Objective: prediction vs preference
The two stages optimise fundamentally different things. Pre-training optimises a self-supervised objective — minimise the error of next-token prediction — where the “correct answer” is simply the next word already present in the text. RLHF optimises a preference-based objective — maximise a reward derived from humans ranking which responses they prefer. One learns from the structure of language itself; the other learns from explicit human judgement about quality and safety. This difference in objective is the root of every other difference between them.

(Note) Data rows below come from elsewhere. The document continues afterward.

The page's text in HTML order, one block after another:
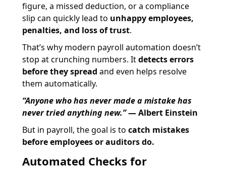
figure, a missed deduction, or a compliance
slip can quickly lead to unhappy employees,
penalties, and loss of trust.
That’s why modern payroll automation doesn’t
stop at crunching numbers. Itdetects errors
before they spread and even helps resolve
them automatically.
“Anyone who has never made a mistake has
never tried anything new.”— Albert Einstein
But in payroll, the goal is to catch mistakes
before employees or auditors do.
Automated Checks for
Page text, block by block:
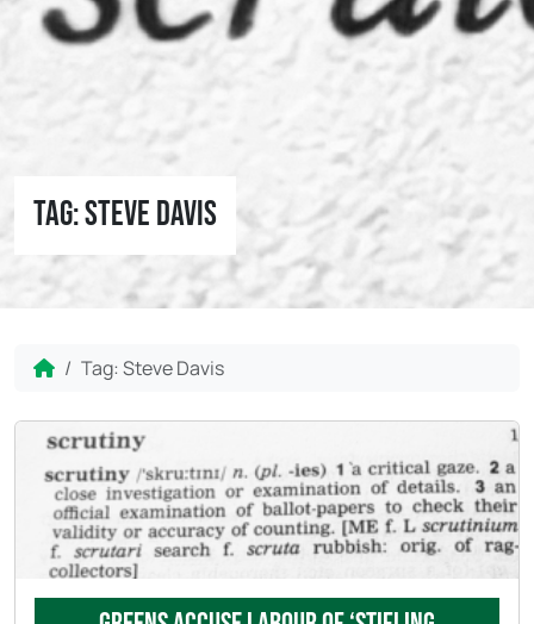
Tag:Steve Davis
Home
Tag:Steve Davis
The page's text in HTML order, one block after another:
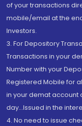
of your transactions
mobile/email at the
Investors.
3. For Depository
Transactions in your
Number with your
Registered Mobile for
in your demat account
day...Issued in the
4. No need to issue
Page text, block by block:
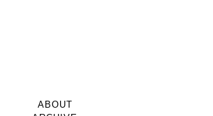
ABOUT
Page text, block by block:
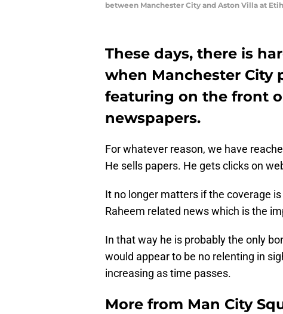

Data and compute: web-scale vs hand-curated
The scale gap between the two stages is enormous. Pre-training consumes trillions of tokens of raw text and runs for weeks or months on thousands of accelerators, with costs reaching tens or hundreds of millions of dollars. RLHF, by contrast, runs on a comparatively tiny dataset — often thousands to a few hundred thousand human comparisons — and a small fraction of the compute, because it is fine-tuning an already-trained model rather than building one. Pre-training data is cheap and abundant (any text will do); RLHF data is expensive and scarce (it requires careful human labelling). This is why the two stages have such different economics and why most organisations can afford to do RLHF-style tuning but not pre-train from scratch.
Why you need both
Each stage is useless alone for building an assistant. A pre-trained-only model is brilliant but unruly: ask it a question and it may answer, may pose more questions, or may drift into unrelated text, because it was only ever taught to continue plausible text. Trying to run RLHF without pre-training would be pointless — there would be no knowledge or capability to align, since RLHF adds almost no new facts. The two are complementary: pre-training supplies the capability, RLHF makes it usable. The assistant you interact with is the product of capability shaped by alignment.
The practical takeaway
If a model gives a wrong fact, that usually traces back to pre-training — the knowledge was missing or muddled in the base model, and no amount of preference tuning reliably invents it. If a model is rude, refuses reasonable requests, ignores instructions, or is unsafe, that usually traces back to RLHF and alignment — its behaviour was not shaped well. Knowing which stage owns which kind of behaviour helps you set realistic expectations: alignment can make a model far more pleasant and trustworthy to use, but it cannot turn a small or poorly-pre-trained base into a genuinely knowledgeable one.